* **Assigned task**:
Give back, word for word, the lines in the listing below from the one holding "coaches Mark and" down to the one holding "Welcome back to The Ghosted Podcast! After a", both ends included.

* **Data**:
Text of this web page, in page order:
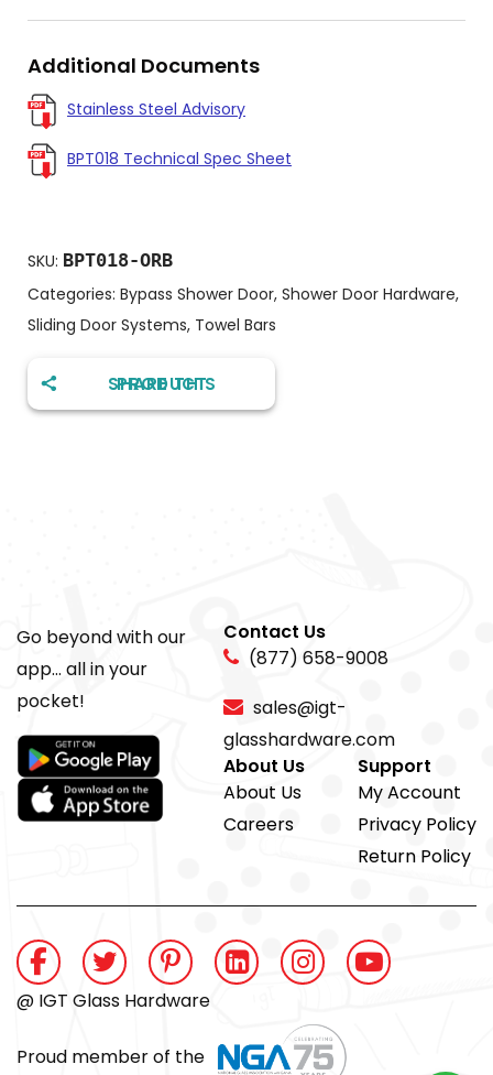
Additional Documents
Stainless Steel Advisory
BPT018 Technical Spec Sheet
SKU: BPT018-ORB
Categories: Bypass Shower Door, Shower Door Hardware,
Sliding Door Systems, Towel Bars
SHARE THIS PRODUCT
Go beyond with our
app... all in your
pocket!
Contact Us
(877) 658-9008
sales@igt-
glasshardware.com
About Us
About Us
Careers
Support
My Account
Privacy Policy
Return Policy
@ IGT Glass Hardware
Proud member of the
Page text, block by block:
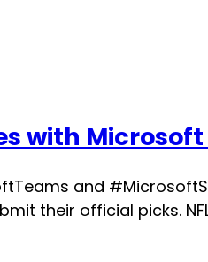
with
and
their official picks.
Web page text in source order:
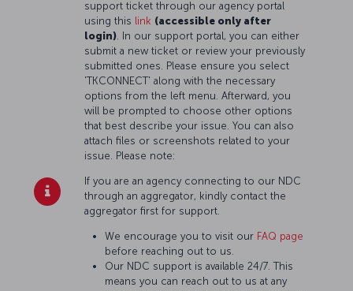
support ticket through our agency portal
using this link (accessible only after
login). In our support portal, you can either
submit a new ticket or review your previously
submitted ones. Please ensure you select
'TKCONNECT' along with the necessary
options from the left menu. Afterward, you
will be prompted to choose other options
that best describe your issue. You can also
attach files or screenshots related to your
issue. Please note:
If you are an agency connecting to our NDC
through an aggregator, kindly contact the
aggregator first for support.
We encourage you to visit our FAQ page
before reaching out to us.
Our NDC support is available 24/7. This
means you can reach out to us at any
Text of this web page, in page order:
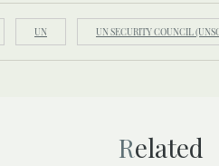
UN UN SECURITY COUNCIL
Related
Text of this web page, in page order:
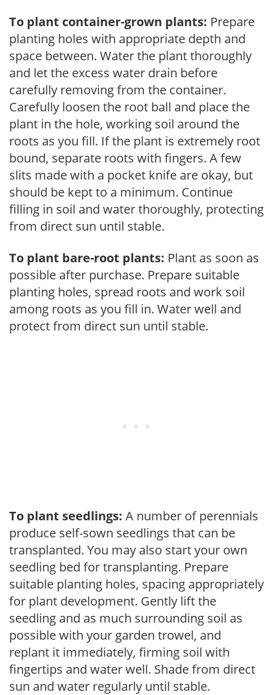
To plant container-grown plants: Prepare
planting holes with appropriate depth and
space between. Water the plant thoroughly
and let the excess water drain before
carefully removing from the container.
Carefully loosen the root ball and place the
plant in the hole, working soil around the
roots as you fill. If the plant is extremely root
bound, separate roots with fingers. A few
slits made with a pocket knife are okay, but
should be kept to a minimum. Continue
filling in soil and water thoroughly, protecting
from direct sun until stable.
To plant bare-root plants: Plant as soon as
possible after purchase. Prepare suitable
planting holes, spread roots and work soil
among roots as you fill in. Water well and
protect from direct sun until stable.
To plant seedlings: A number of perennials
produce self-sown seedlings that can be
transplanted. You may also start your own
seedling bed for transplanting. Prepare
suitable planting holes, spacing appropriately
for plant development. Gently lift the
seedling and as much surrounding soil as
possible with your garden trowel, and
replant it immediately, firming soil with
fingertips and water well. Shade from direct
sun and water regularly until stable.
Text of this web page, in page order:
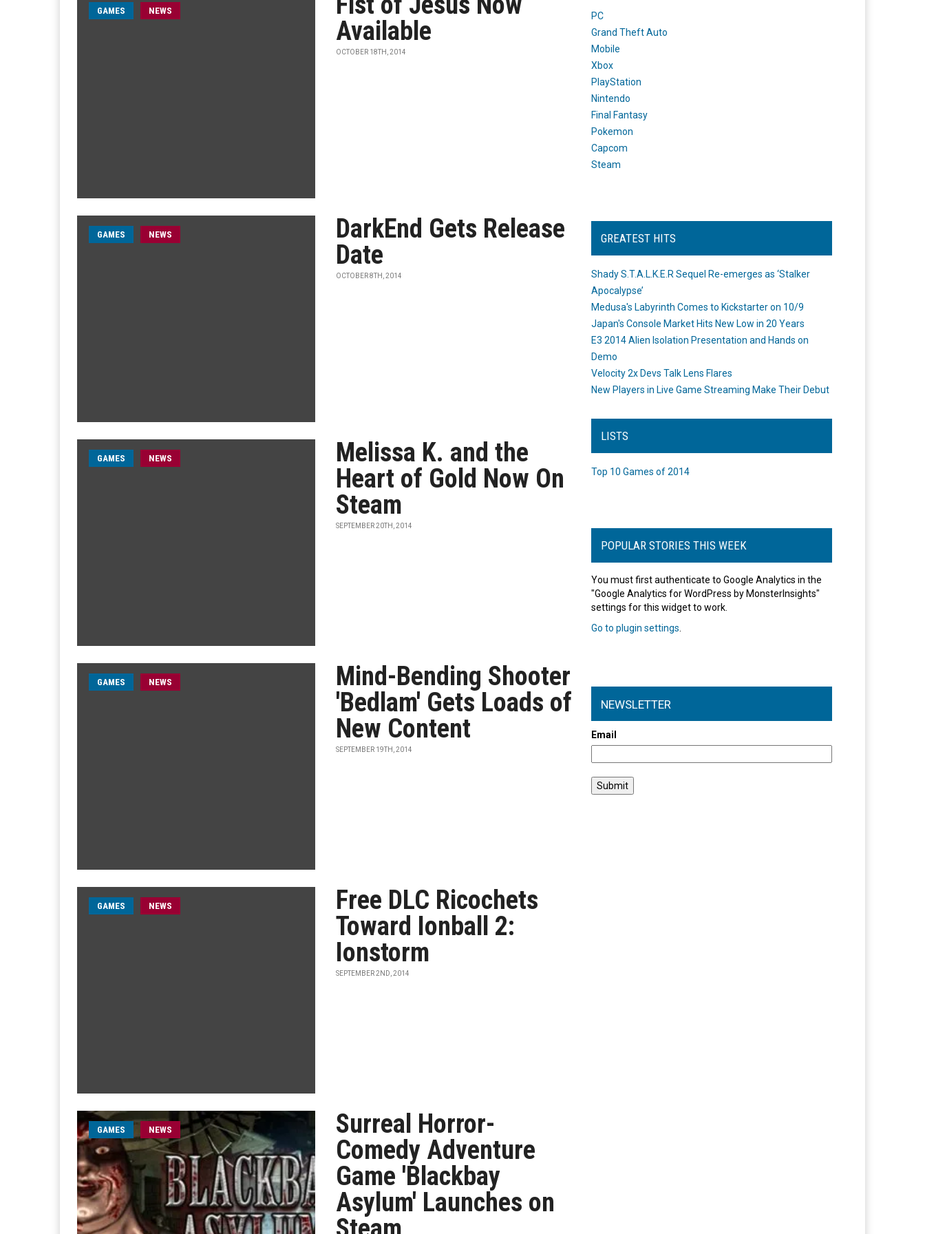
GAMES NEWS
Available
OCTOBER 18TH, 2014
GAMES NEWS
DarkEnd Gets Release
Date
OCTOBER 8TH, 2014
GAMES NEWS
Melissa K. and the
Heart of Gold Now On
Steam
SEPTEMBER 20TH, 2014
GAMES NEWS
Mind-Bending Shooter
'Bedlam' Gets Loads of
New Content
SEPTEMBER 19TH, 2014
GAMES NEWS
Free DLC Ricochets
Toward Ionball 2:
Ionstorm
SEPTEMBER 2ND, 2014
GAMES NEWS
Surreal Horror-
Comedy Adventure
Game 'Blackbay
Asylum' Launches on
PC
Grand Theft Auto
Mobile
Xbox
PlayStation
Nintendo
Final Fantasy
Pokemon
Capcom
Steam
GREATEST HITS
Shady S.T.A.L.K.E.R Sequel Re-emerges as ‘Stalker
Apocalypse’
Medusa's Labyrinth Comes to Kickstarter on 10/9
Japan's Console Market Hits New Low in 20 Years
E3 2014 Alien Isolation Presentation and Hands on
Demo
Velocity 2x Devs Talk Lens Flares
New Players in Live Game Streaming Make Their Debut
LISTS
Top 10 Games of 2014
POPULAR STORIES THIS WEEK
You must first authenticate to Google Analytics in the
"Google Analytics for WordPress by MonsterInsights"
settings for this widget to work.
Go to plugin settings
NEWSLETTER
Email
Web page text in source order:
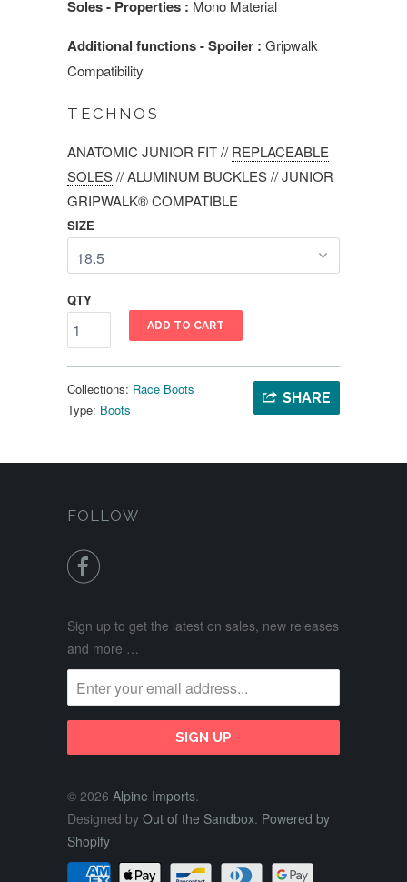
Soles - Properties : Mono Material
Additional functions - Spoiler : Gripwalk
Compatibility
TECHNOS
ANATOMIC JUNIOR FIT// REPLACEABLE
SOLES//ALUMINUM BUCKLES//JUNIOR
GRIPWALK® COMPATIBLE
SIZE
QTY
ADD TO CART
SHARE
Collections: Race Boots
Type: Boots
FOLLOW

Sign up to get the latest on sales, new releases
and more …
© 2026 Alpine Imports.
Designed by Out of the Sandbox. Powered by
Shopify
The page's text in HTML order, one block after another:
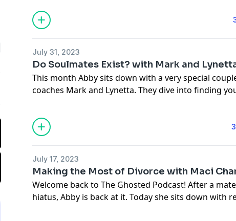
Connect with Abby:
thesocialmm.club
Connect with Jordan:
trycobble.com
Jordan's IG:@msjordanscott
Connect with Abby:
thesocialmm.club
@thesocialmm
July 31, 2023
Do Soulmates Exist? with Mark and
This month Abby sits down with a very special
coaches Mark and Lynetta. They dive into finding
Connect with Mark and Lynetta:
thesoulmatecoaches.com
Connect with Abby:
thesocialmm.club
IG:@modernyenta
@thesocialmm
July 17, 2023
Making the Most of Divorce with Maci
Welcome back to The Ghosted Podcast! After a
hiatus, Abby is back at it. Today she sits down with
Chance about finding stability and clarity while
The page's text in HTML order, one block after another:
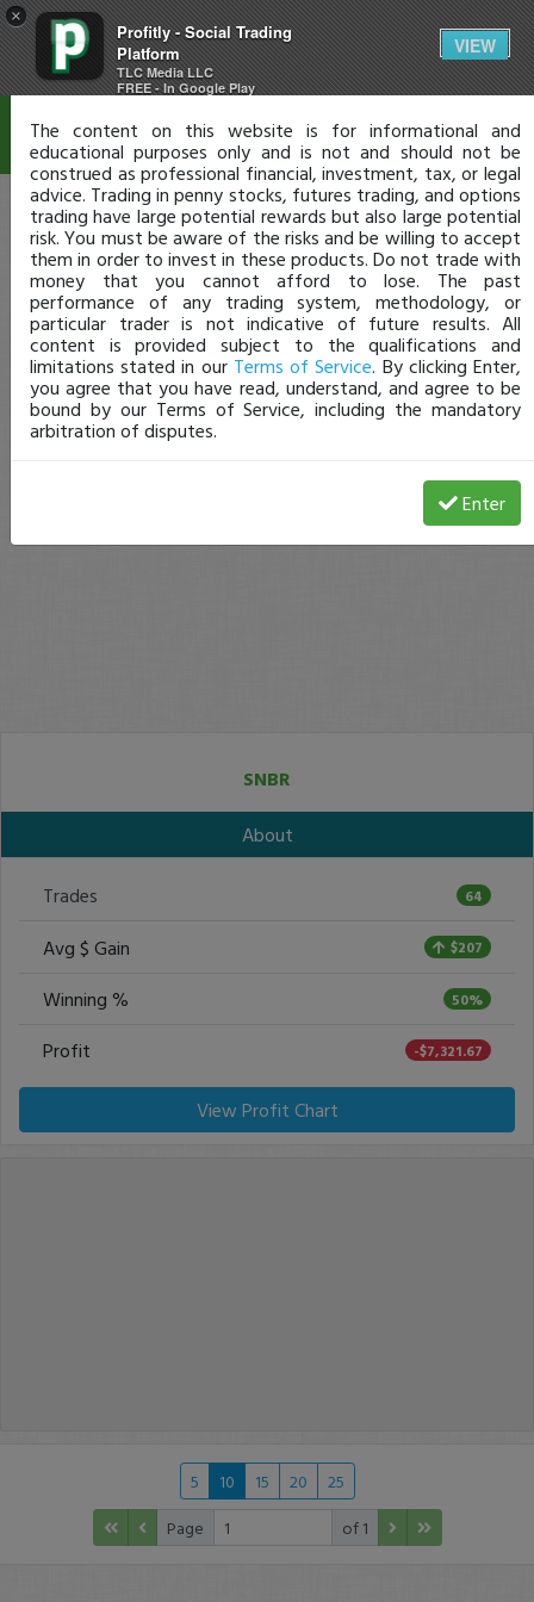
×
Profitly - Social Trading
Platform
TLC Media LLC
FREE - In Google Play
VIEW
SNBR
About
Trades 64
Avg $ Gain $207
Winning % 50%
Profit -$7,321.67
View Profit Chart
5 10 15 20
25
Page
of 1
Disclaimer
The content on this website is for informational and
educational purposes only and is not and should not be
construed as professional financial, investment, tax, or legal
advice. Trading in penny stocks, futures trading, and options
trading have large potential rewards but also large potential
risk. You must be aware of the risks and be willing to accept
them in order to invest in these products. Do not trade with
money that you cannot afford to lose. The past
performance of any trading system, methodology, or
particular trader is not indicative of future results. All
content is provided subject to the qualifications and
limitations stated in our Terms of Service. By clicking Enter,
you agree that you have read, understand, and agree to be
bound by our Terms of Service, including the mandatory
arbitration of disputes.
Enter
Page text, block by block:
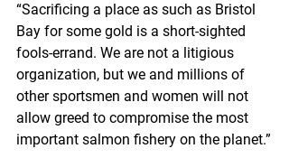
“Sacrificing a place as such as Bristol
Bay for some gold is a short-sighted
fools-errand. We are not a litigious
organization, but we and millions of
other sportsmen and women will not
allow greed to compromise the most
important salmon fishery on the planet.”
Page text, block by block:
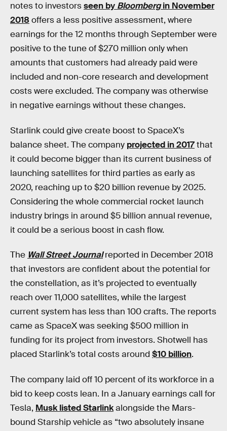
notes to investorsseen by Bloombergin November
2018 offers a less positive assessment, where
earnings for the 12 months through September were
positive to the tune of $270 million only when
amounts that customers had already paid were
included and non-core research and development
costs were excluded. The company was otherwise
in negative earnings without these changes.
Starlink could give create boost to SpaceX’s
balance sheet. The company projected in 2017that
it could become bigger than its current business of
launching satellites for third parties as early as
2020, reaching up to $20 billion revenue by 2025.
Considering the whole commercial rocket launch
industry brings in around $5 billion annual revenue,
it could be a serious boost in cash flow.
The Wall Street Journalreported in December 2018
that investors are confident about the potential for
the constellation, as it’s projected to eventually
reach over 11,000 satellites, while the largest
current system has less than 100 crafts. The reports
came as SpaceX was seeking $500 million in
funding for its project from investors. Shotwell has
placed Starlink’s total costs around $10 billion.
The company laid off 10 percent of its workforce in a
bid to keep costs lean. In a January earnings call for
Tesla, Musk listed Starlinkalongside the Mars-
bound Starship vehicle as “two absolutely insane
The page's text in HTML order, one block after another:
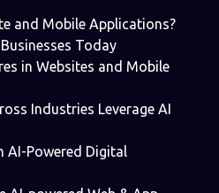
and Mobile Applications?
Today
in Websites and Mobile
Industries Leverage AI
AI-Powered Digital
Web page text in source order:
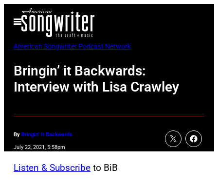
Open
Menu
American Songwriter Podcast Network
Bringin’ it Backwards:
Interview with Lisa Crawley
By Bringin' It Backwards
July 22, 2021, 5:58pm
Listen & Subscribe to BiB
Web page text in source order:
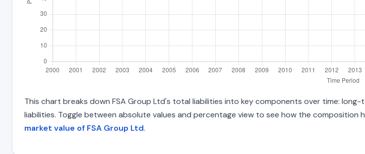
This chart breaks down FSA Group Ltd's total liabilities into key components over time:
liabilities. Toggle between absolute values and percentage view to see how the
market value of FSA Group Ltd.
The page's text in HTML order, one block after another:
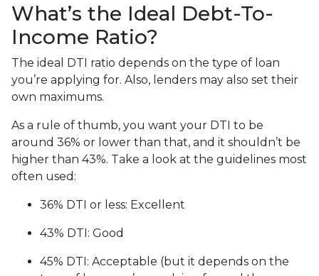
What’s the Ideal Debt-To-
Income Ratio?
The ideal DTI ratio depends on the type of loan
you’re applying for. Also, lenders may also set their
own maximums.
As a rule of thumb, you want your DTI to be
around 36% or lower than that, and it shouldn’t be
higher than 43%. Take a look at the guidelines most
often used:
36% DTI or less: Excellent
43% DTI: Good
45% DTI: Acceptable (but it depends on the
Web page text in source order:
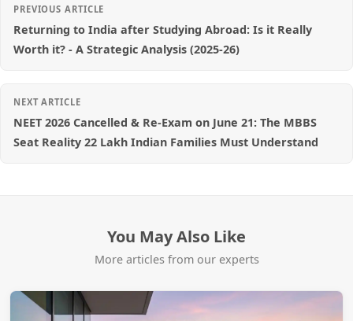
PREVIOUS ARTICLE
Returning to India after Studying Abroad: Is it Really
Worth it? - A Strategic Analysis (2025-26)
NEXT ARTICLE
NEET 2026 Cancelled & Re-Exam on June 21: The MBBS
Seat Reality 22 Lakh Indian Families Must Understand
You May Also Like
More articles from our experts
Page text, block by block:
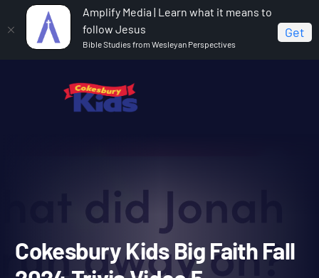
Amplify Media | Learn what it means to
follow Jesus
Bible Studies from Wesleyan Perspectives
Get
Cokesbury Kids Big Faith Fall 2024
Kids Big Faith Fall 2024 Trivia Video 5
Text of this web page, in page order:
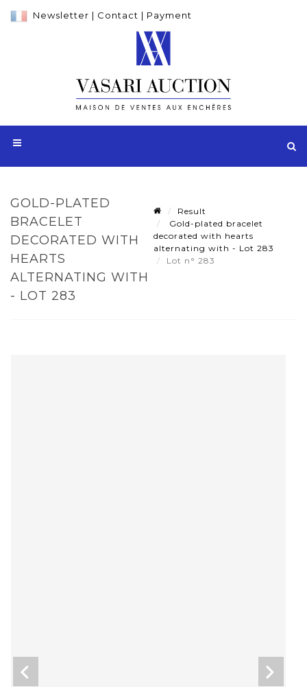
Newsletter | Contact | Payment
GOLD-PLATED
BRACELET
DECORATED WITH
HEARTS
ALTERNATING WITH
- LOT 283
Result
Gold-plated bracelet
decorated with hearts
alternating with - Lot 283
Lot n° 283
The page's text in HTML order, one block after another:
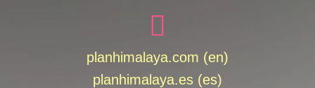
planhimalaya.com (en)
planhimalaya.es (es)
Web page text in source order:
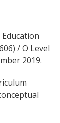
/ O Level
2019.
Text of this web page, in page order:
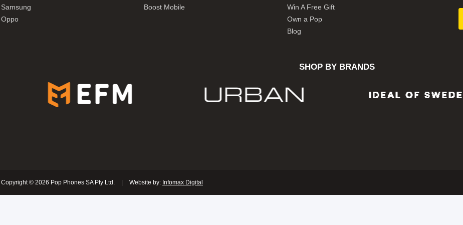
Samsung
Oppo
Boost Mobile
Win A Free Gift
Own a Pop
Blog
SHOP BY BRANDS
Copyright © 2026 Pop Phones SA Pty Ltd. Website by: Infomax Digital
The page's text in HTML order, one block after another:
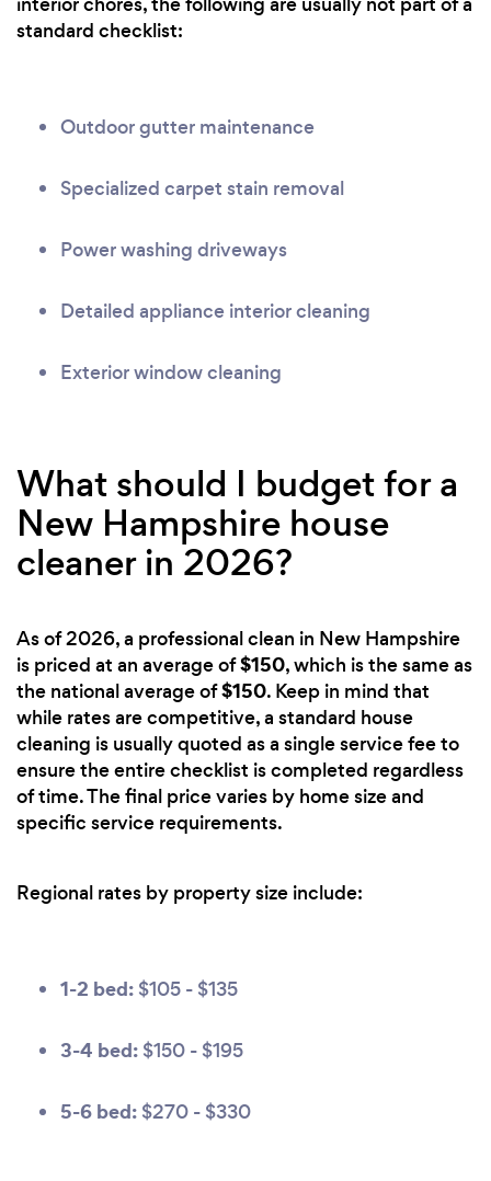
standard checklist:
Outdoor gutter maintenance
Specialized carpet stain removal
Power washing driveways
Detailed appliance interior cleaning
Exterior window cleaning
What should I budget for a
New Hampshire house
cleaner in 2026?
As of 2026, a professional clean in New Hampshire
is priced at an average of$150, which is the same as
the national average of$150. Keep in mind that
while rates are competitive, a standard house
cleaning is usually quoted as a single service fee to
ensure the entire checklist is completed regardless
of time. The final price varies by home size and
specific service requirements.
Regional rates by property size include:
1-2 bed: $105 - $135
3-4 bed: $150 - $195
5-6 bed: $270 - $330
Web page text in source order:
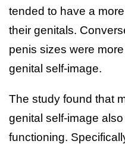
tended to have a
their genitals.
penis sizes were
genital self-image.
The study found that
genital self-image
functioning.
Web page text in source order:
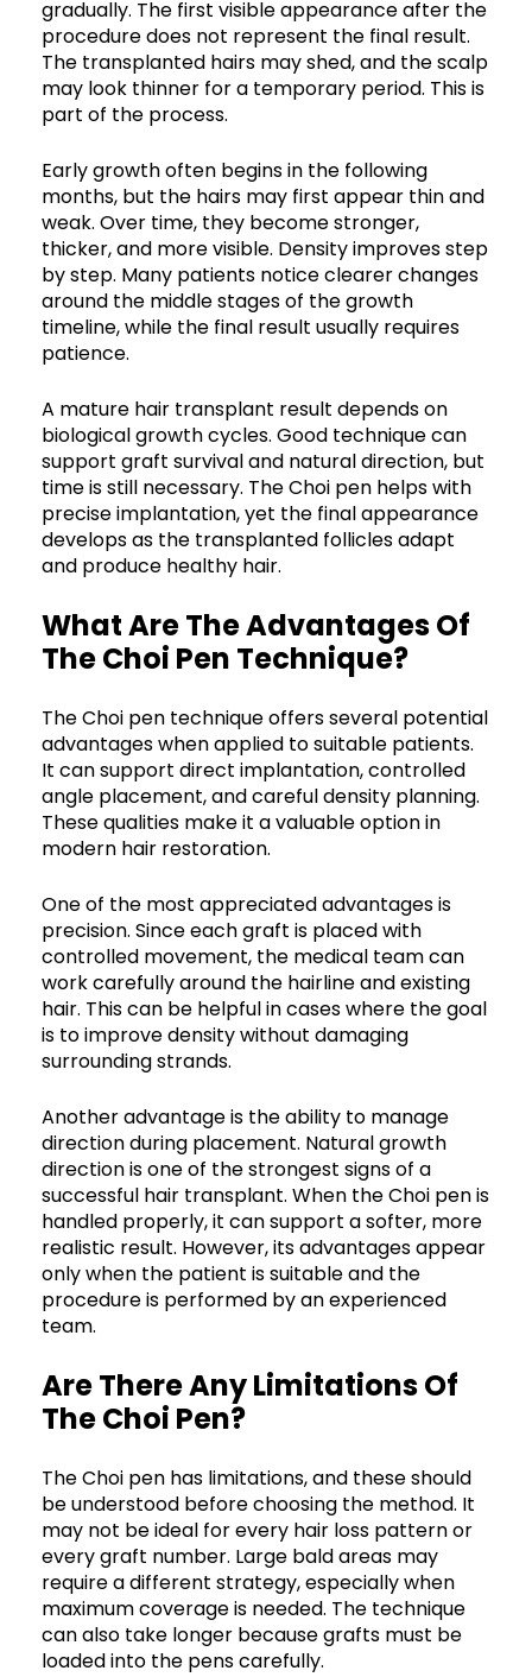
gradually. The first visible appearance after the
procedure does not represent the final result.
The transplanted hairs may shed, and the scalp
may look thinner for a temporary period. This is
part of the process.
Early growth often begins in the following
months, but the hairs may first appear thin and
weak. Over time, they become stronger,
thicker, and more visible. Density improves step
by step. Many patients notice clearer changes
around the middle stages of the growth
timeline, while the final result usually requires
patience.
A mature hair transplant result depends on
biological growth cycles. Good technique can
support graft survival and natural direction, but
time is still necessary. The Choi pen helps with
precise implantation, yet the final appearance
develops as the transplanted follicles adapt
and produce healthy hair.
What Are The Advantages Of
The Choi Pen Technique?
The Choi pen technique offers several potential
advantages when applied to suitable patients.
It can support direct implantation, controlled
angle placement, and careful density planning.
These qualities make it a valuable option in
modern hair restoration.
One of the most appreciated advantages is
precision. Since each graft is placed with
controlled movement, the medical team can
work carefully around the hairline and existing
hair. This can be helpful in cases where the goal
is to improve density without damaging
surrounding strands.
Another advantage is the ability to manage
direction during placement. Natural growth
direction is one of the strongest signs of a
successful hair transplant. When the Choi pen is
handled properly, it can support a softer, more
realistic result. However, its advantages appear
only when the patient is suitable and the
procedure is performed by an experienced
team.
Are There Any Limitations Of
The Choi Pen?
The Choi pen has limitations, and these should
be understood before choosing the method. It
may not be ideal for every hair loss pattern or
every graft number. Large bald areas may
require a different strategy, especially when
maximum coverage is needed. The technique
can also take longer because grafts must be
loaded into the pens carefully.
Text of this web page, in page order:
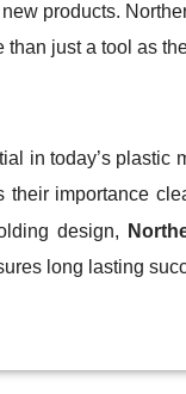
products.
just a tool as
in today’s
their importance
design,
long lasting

* **Output of the task**:
coaches Mark and Lynetta. They dive into finding
Connect with Mark and Lynetta:
thesoulmatecoaches.com
Connect with Abby:
thesocialmm.club
IG:@modernyenta
@thesocialmm
July 17, 2023
Making the Most of Divorce with Maci
Welcome back to The Ghosted Podcast! After a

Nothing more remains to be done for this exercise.